The problem – Repeat the records below exactly, leaving out any pictures.

Collected data entries –
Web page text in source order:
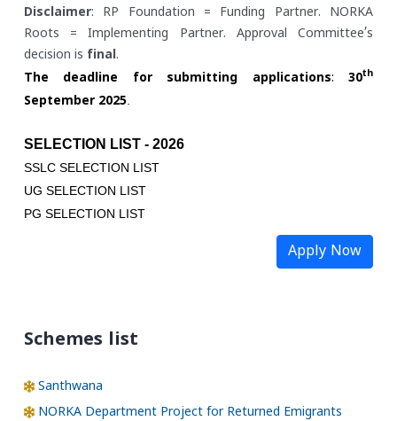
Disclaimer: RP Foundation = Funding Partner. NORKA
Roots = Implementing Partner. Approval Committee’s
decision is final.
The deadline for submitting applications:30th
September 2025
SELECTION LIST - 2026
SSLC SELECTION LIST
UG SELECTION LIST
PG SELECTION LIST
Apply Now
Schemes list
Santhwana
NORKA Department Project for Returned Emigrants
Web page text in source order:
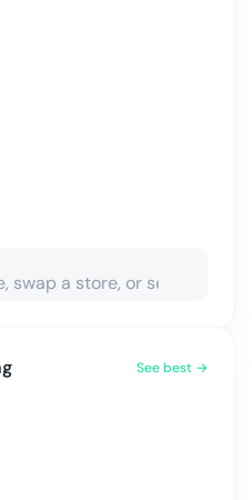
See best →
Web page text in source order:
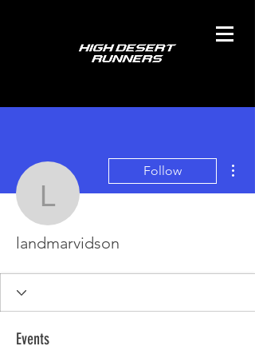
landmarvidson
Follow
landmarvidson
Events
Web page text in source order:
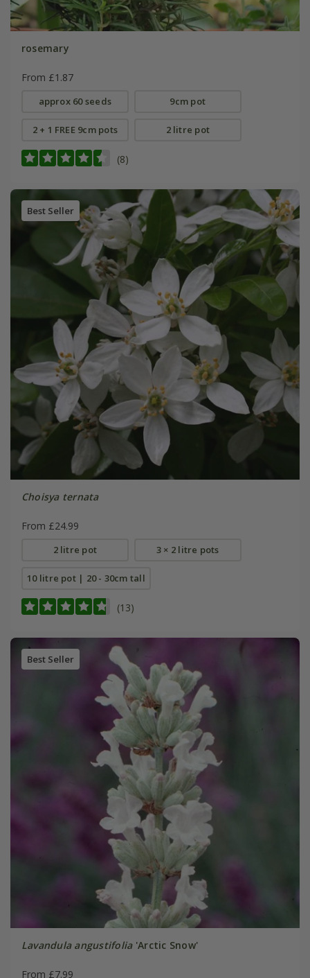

Completed exercise –
Web page text in source order:
Disclaimer: RP Foundation = Funding Partner. NORKA
Roots = Implementing Partner. Approval Committee’s
decision is final.
The deadline for submitting applications:30th
September 2025
SELECTION LIST - 2026
SSLC SELECTION LIST
UG SELECTION LIST
PG SELECTION LIST
Apply Now
Schemes list
Santhwana
NORKA Department Project for Returned Emigrants
Web page text in source order:
See best →
Web page text in source order:
landmarvidson
Follow
landmarvidson
Events
Web page text in source order:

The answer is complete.